Un début avec tous ces éléments annonce la couleur et plonge le lecteur dans le feu d'action, il lui donne un avant-goût de l'histoire dans laquelle il se plonge.
L'idée est de condenser toutes ces informations dans les premières phrases, et même, idéalement, dans la première phrase.
L'alchimie de la première phrase
Je pense que le terme d'alchimie représente bien la complexité de l'exercice. Un grand nombre d'ingrédients dont le dosage et l'ordre d'apparition peuvent changer drastiquement le résultat, ça colle.
La première phrase est le premier contact avec le lecteur, c'est la première opportunité d'avoir son attention. Elle doit lui donner envie de lire la suivante. Pour cela, elle devrait idéalement contenir toutes les informations énoncées précédemment. Évidemment, c'est plus facile à dire qu'à faire. Aucun plan de bataille ne survit au premier contact avec l'ennemi. Dans la réalité, vous ne rencontrerez jamais des phrases qui cochent toutes les cases.
Tous les livres et articles que j'ai consultés sur le sujet s'accordent cependant sur les grandes lignes. Il y a une règle principale qui revient systématiquement : la première phrase doit être intrigante. Mais pour obtenir une première phrase exceptionnelle, ce n'est pas suffisant. Une stratégie gagnante est de conjuguer phrase intrigante avec mise en avant d'un côté particulièrement attrayant de l'histoire qui va suivre.
Imaginez un texte avec un narrateur très présent dans l'histoire et avec une façon de parler et un ton particulièrement remarquables (un sens de l'humour, un côté nonchalant, absurde ou ténébreux) ? Voilà des exemples de premières lignes intrigantes mettant cet aspect en avant :
The story so far : In the beginning the Universe was created. This has made of a lot of people very angry and been widely regarded as a bad move — Douglas Adams, The Restaurant at the End of the Universe
Aujourd'hui, maman est morte.

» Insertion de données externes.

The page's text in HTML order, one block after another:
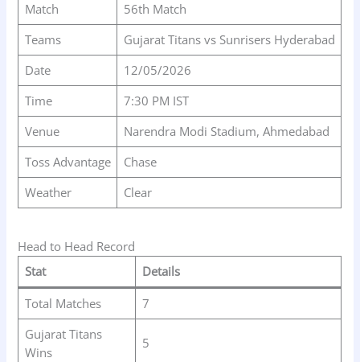
Match
56th Match
Teams
Gujarat Titans vs Sunrisers Hyderabad
Date
12/05/2026
Time
7:30 PM IST
Venue
Narendra Modi Stadium, Ahmedabad
Toss Advantage
Chase
Weather
Clear
Head to Head Record
Stat
Details
Total Matches
7
Gujarat Titans
Wins
5

Ou peut-être hier, je ne sais pas — Albert Camus, L'Étranger
Dans le cas d'une comédie, il faut introduire une dose d'humour dans la première phrase, le même type d'humour qui sera présent dans la suite du texte, comme dans cet exemple :
Sam Vimes sighed when he heard the scream, but he finished shaving before he did anything about it — Terry Pratchett, Night Watch
Dans le cas d'une histoire dont la particularité est de mettre en scène un personnage avec des attributs hors du commun, en donner un avant-goût le plus tôt possible fonctionne bien. Exemple :
I am an invisible man — Ralph Ellison, Invisible Man
Si le texte se déroule dans un univers de fantasy ou de science-fiction, mettre cet univers en valeur dès les premières lignes peut être efficace (et ravira sûrement les lecteurs du genre). Voici deux exemples célèbres :
In a hole in the ground there lived a hobbit — JRR Tolkien, The Hobbit
The sky above the port was the color of television, tuned to a dead channel — William Gibson, Neuromancer
S’il s'agit d'une histoire tragique mettant en scène un personnage arraché à la paix de la plus terrible des manières, l'annoncer dès le début peut faire son effet. Exemple :
I would have lived in peace. But my enemies brought me war — Pierce Brown, Red Rising
Bref, j'espère que vous avez saisi la formule :
phrase intrigante + caractéristique attrayante = envie de lire.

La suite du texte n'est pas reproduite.